Setting up and run Python Data Science Environment with Jupyter Docker Stacks

Wasin Waeosri
Developer Advocate Developer Advocate

Overview

Last Update: March 2025

This article is an update version of my old How to set up and run Python Data Science Development Environment with Jupyter on Docker article because that library is outdated. This updated article aims to use the strategic LSEG Data Library for Python (Data Library version 2) with the Delivery platform.

The Data Scientists and Financial coders need to interact with various Data Science/Financial development tools such as the Anaconda (or Miniconda) Python distribution platform, the Python programming language, the R programming languageMatplotlib libraryPandas Library, the Jupyter application, and much more.

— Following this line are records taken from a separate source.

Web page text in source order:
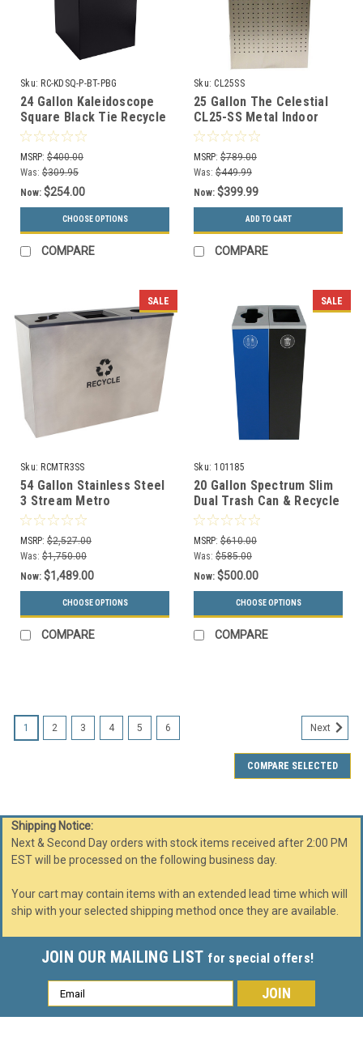
Sku: RC-KDSQ-P-BT-PBG
24 Gallon Kaleidoscope
Square Black Tie Recycle
Bin RC-KDSQ-P-BT-PBG
(Black, Paper)
MSRP: $400.00
Was: $309.95
Now: $254.00
CHOOSE OPTIONS
COMPARE
Sku: CL25SS
25 Gallon The Celestial
CL25-SS Metal Indoor
Trash Can Stainless
MSRP: $789.00
Was: $449.99
Now: $399.99
ADD TO CART
COMPARE
SALE
Sku: RCMTR3SS
54 Gallon Stainless Steel
3 Stream Metro
Collection Recycling Bin
RC-MTR-3 SS
MSRP: $2,527.00
Was: $1,750.00
Now: $1,489.00
CHOOSE OPTIONS
COMPARE
SALE
Sku: 101185
20 Gallon Spectrum Slim
Dual Trash Can & Recycle
Bin Blue/Black 8107094-
MSRP: $610.00
Was: $585.00
Now: $500.00
CHOOSE OPTIONS
COMPARE
1 2 3 4 5 6 Next
COMPARE SELECTED
Shipping Notice:
Next & Second Day orders with stock items received after 2:00 PM
EST will be processed on the following business day.
Your cart may contain items with an extended lead time which will
ship with your selected shipping method once they are available.
JOIN OUR MAILING LIST for special offers!
Email
Address
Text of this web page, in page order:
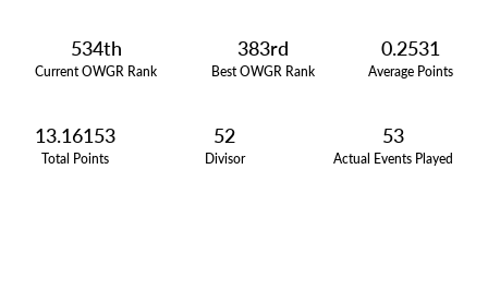
534th
Current OWGR Rank
383rd
Best OWGR Rank
0.2531
Average Points
13.16153
Total Points
52
Divisor
53
Actual Events Played
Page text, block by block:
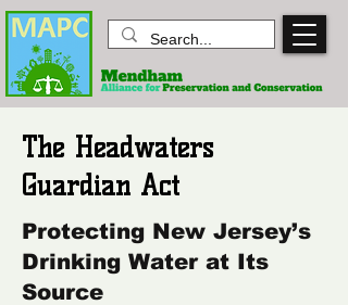
The Headwaters
Guardian Act
Protecting New Jersey’s
Drinking Water at Its
Source
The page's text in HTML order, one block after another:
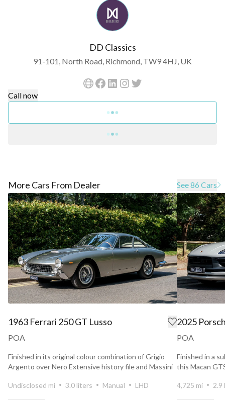
DD Classics
91-101, North Road, Richmond, TW9 4HJ, UK
Call now
More Cars From Dealer See 86 Cars
1963 Ferrari 250 GT Lusso
POA
Finished in its original colour combination of Grigio
Argento over Nero Extensive history file and Massini
Undisclosed mi
3.0 liters Manual LHD
2025
POA
Finished in a
this Macan
4,725 mi
2.9
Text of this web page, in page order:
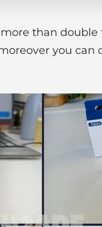
than
you can
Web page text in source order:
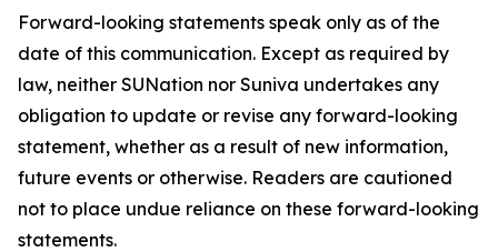
Forward-looking statements speak only as of the
date of this communication. Except as required by
law, neither SUNation nor Suniva undertakes any
obligation to update or revise any forward-looking
statement, whether as a result of new information,
future events or otherwise. Readers are cautioned
not to place undue reliance on these forward-looking
statements.
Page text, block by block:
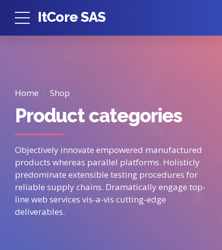
ItCore SAS
Home Shop
Product categories
Objectively innovate empowered manufactured
products whereas parallel platforms. Holisticly
predominate extensible testing procedures for
reliable supply chains. Dramatically engage top-
line web services vis-a-vis cutting-edge
deliverables.
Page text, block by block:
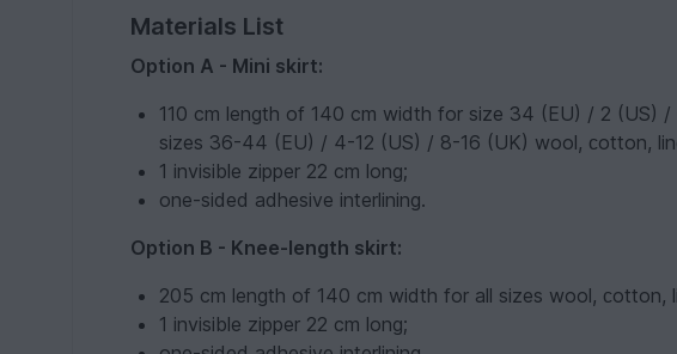
Materials List
Option A - Mini skirt:
110 cm length of 140 cm width for size 34 (EU) / 2 (US)
sizes 36-44 (EU) / 4-12 (US) / 8-16 (UK) wool, сotton,
1 invisible zipper 22 cm long;
one-sided adhesive interlining.
Option B - Knee-length skirt:
205 cm length of 140 cm width for all sizes wool, сotton,
1 invisible zipper 22 cm long;
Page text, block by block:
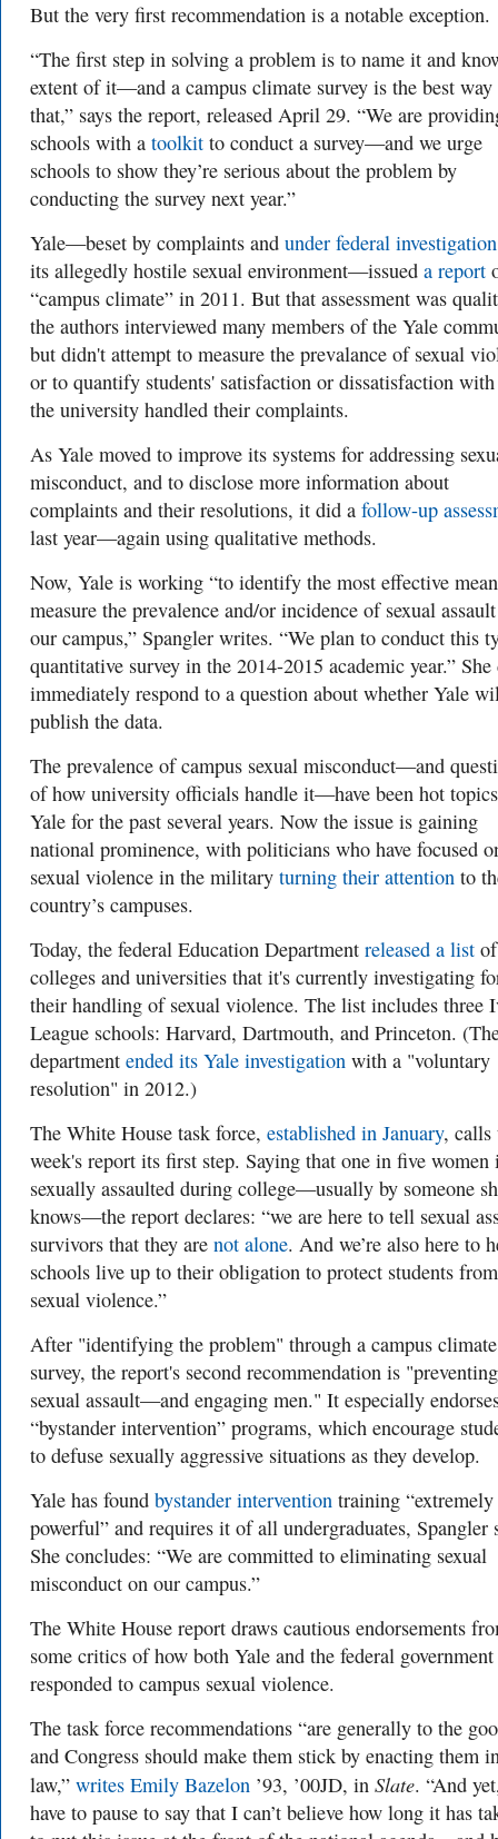
But the very first recommendation is a notable exception.
“The first step in solving a problem is to name it and
extent of it—and a campus climate survey is the best
that,” says the report, released April 29. “We are
schools with a toolkit to conduct a survey—and we urge
schools to show they’re serious about the problem by
conducting the survey next year.”
Yale—beset by complaints and under federal investigation
its allegedly hostile sexual environment—issued a report
“campus climate” in 2011. But that assessment was
the authors interviewed many members of the Yale
but didn't attempt to measure the prevalance of sexual
or to quantify students' satisfaction or dissatisfaction
the university handled their complaints.
As Yale moved to improve its systems for addressing
misconduct, and to disclose more information about
complaints and their resolutions, it did a follow-up
last year—again using qualitative methods.
Now, Yale is working “to identify the most effective
measure the prevalence and/or incidence of sexual
our campus,” Spangler writes. “We plan to conduct this
quantitative survey in the 2014-2015 academic year.”
immediately respond to a question about whether Yale
publish the data.
The prevalence of campus sexual misconduct—and
of how university officials handle it—have been hot
Yale for the past several years. Now the issue is gaining
national prominence, with politicians who have focused
sexual violence in the military turning their attention to
country’s campuses.
Today, the federal Education Department released a list
colleges and universities that it's currently investigating
their handling of sexual violence. The list includes three
League schools: Harvard, Dartmouth, and Princeton.
department ended its Yale investigation with a "voluntary
resolution" in 2012.)
The White House task force, established in January, calls
week's report its first step. Saying that one in five women
sexually assaulted during college—usually by someone
knows—the report declares: “we are here to tell sexual
survivors that they are not alone. And we’re also here to
schools live up to their obligation to protect students from
sexual violence.”
After "identifying the problem" through a campus climate
survey, the report's second recommendation is "preventing
sexual assault—and engaging men." It especially
“bystander intervention” programs, which encourage
to defuse sexually aggressive situations as they develop.
Yale has found bystander intervention training “extremely
powerful” and requires it of all undergraduates, Spangler
She concludes: “We are committed to eliminating sexual
misconduct on our campus.”
The White House report draws cautious endorsements
some critics of how both Yale and the federal government
responded to campus sexual violence.
The task force recommendations “are generally to the
and Congress should make them stick by enacting them
law,” writes Emily Bazelon ’93, ’00JD, in Slate. “And
have to pause to say that I can’t believe how long it has
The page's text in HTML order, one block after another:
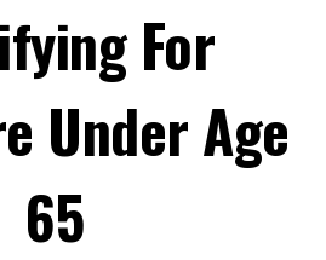
For
Under Age
65
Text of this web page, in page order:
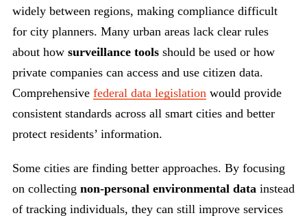
widely between regions, making compliance difficult
for city planners. Many urban areas lack clear rules
about how surveillance tools should be used or how
private companies can access and use citizen data.
Comprehensive federal data legislation would provide
consistent standards across all smart cities and better
protect residents’ information.
Some cities are finding better approaches. By focusing
on collecting non-personal environmental data instead
of tracking individuals, they can still improve services
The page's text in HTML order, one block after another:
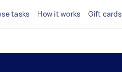
tasks How it works Gift cards

One of the hardest parts of being Data Developers is the step to set up those tools. You need to install a lot of software and libraries in the correct order to set up your Data Science development environment. The example steps are the following:

  1. Install Python or Anaconda/Miniconda
  2. Create a new virtual environment (It is not recommended to install programs into your base environment)
  3. Install Jupyter
  4. Install Data Science libraries such as Matplotlib, Pandas, Plotly, Bokeh, etc.
  5. If you are using R, install R and then its libraries
  6. If you are using Julia, Install Julia and then its libraries
  7. ... So on.

If you need to share your code/project with your peers, the task to replicate the above steps in your collogues environment is very complex too.

The good news is you can reduce the effort to set up the workbench with the Docker containerization platform. You may think Docker is for the DevOps or the hardcore Developers only, but the Jupyter Docker Stacks and Docker Compose tools simplify how to create a ready-to-use Jupyter application with Data Science/Financial libraries in a few commands.

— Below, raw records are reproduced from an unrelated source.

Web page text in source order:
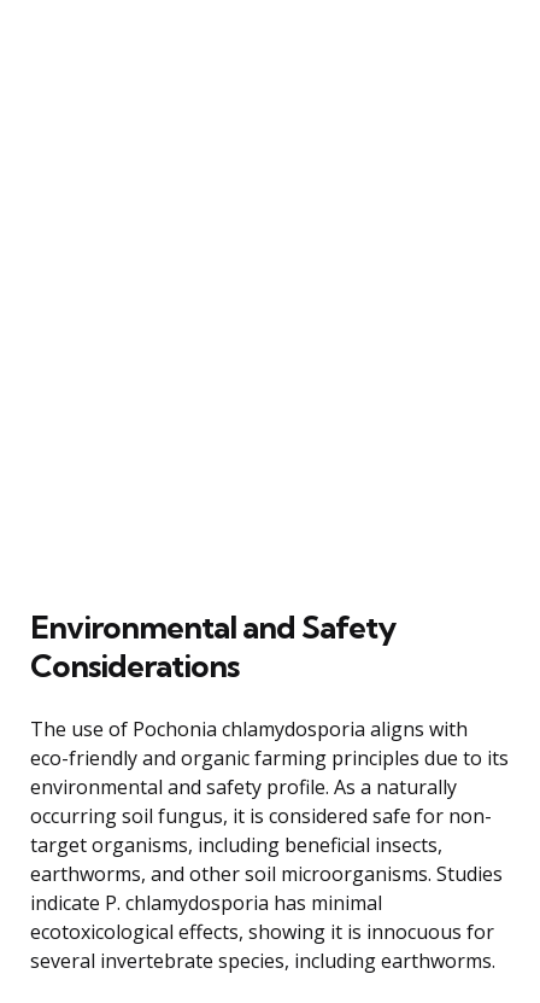
Environmental and Safety
Considerations
The use of Pochonia chlamydosporia aligns with
eco-friendly and organic farming principles due to its
environmental and safety profile. As a naturally
occurring soil fungus, it is considered safe for non-
target organisms, including beneficial insects,
earthworms, and other soil microorganisms. Studies
indicate P. chlamydosporia has minimal
ecotoxicological effects, showing it is innocuous for
several invertebrate species, including earthworms.
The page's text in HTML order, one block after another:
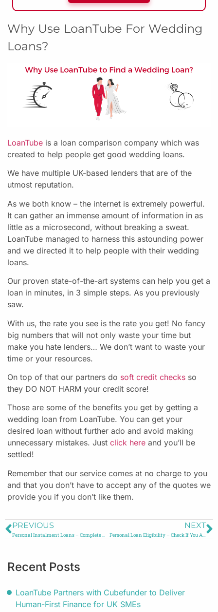
Why Use LoanTube For Wedding
Loans?
LoanTube is a loan comparison company which was
created to help people get good wedding loans.
We have multiple UK-based lenders that are of the
utmost reputation.
As we both know – the internet is extremely powerful.
It can gather an immense amount of information in as
little as a microsecond, without breaking a sweat.
LoanTube managed to harness this astounding power
and we directed it to help people with their wedding
loans.
Our proven state-of-the-art systems can help you get a
loan in minutes, in 3 simple steps. As you previously
saw.
With us, the rate you see is the rate you get! No fancy
big numbers that will not only waste your time but
make you hate lenders… We don’t want to waste your
time or your resources.
On top of that our partners do soft credit checks so
they DO NOT HARM your credit score!
Those are some of the benefits you get by getting a
wedding loan from LoanTube. You can get your
desired loan without further ado and avoid making
unnecessary mistakes. Just click here and you’ll be
settled!
Remember that our service comes at no charge to you
and that you don’t have to accept any of the quotes we
provide you if you don’t like them.
PREVIOUS
Personal Instalment Loans – Complete Guide
NEXT
Personal Loan Eligibility – Check If You Are Eligible
Recent Posts
LoanTube Partners with Cubefunder to Deliver
Human-First Finance for UK SMEs
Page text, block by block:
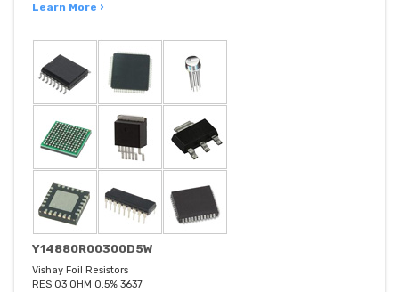
Learn More ›
Y14880R00300D5W
Vishay Foil Resistors
RES 03 OHM 0.5% 3637

This article demonstrates how to set up Jupyter Notebook environment with Docker to consume and display financial data from Data Platform using the strategic Data Library without the need to install the steps above.

Introduction to Jupyter Docker Stacks

Let’s start with introduction to Jupyter Docker Stacks.The Jupyter Docker Stacks are a set of ready-to-run Docker images containing JupyterLab applications and interactive computing tools with build-in scientific, mathematical and data analysis libraries pre-installed. With Jupyter Docker Stacks, the setup environment part is reduced to just the following steps:

  1. Install Docker and sign up for DockerHub website.
  2. Run a command to pull an image that contains Jupyter and preinstalled packages based on the image type.
  3. Work with your notebook file
  4. If you need additional libraries that are not preinstalled with the image, you can create your image with a Dockerfile to install those libraries.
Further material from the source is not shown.